DukeNuke2 · February 20, 2008, 4:43am

do as already suggested... replace the disk with the same disk...

xramm · February 20, 2008, 7:06am

I couldn't see any errors ?
how/where did you see errors ? could you please explain me,
thanks in advance.

DukeNuke2 · February 20, 2008, 7:29am

i can't see errors, too. but "metastat" seems to have errors... if so, do a "dummy" replace. that means:
replace the disk with errors in "metastat" with itself!

xramm · February 20, 2008, 8:08am

do you mean:

# metareplace d100 c1t0d0s5 c1t0d0s5

in this case system gave error:
metareplace: sspfs_svr: c1t0d0s5: has appeared more than once in the specification of d101

xramm · February 20, 2008, 8:12am

I think got it now:

# metareplace -e d100 c1t0d0s5

Hitesh_Shah · March 11, 2008, 1:03am

Can metastat -e be done online . How much is the load it puts on server resources .

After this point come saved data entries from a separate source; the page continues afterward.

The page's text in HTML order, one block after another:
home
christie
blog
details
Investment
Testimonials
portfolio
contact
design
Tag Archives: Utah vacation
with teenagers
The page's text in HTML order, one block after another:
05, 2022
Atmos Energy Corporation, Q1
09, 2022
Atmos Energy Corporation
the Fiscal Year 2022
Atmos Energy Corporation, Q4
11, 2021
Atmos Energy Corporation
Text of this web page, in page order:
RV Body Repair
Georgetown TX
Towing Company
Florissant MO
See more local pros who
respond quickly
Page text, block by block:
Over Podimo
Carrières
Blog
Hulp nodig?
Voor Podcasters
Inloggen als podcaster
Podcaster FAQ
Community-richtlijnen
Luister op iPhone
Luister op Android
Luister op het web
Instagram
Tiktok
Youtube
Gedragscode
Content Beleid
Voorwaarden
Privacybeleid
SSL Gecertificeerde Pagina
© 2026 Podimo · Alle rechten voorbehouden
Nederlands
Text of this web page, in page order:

We had the device /d45 coming in 'needs maintenance ' status about a month ago . I c the same disk coming in maintenance today. Does this mean I need to replace the disk.

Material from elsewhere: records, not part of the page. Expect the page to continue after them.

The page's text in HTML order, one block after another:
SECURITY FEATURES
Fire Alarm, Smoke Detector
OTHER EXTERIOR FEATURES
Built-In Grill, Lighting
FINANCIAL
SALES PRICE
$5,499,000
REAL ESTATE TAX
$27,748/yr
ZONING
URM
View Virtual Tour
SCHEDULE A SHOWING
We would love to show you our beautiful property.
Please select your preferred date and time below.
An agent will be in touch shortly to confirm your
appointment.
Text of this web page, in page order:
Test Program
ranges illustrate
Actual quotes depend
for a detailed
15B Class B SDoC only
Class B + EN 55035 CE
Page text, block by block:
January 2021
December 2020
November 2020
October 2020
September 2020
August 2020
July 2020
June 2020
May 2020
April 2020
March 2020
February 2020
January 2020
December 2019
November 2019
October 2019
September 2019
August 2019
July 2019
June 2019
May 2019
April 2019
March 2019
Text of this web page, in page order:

BrewDudeBob · March 11, 2008, 2:15am

Did that fix your issue?

You will usually know immediately if it fails. Sometimes it will sync up almost all the way before crapping out.

I always do a "metastat|grep %" to monitor the sync progress.

BrewDudeBob · March 11, 2008, 2:17am

also, another thing I will do is do a "metastat|grep Invoke" to see how many slices are hosed.

xramm · March 11, 2008, 3:23am

metareplace -e <mirror> <device> (metreplace enable command) worked in case of disk needs really resynchronisation. I think it meant like Sun Solstice DiskSuite said is useful when a component fails due to human error (for example, accidentally turning off a disk)..

But some of the disks needed physical replacement even though metareplace -e command cleared the errors in the first place.

Also consider the commands; iostat -eE or iostat -en result to see HW errors..

b.janardhanguru · April 14, 2008, 10:56pm

after we replaces a disk with metareplace -e option..,

here do we need to resync ??. how the new disk will update with the old data.

please advice.., thanks

xramm · April 15, 2008, 3:07am

in your case metareplace will already do a resync and this is copying files from mate disk to new replaced disk.
All you have to do be careful about that the replacement disk must be partitioned to match the disk it is replacing before running the metareplace command.

BrewDudeBob · April 15, 2008, 9:11am

If your disk is part of a two disk mirror you can lay out the partitions on the new disk with a one line command:

prtvtoc -s /dev/rdsk/good_disk_s2 | fmthard -s - /dev/rdsk/new_disk_s2

Here is an example:

# prtvtoc -s /dev/rdsk/c0t1d0s2 | fmthard -s - /dev/rdsk/c3t0d0s2
fmthard: New volume table of contents now in place.

Of course it is a good idea to do a prtvtoc -s on each drive before you pipe the prtvtoc command to the fmthard so you can see the layouts of each disk before you copy the info.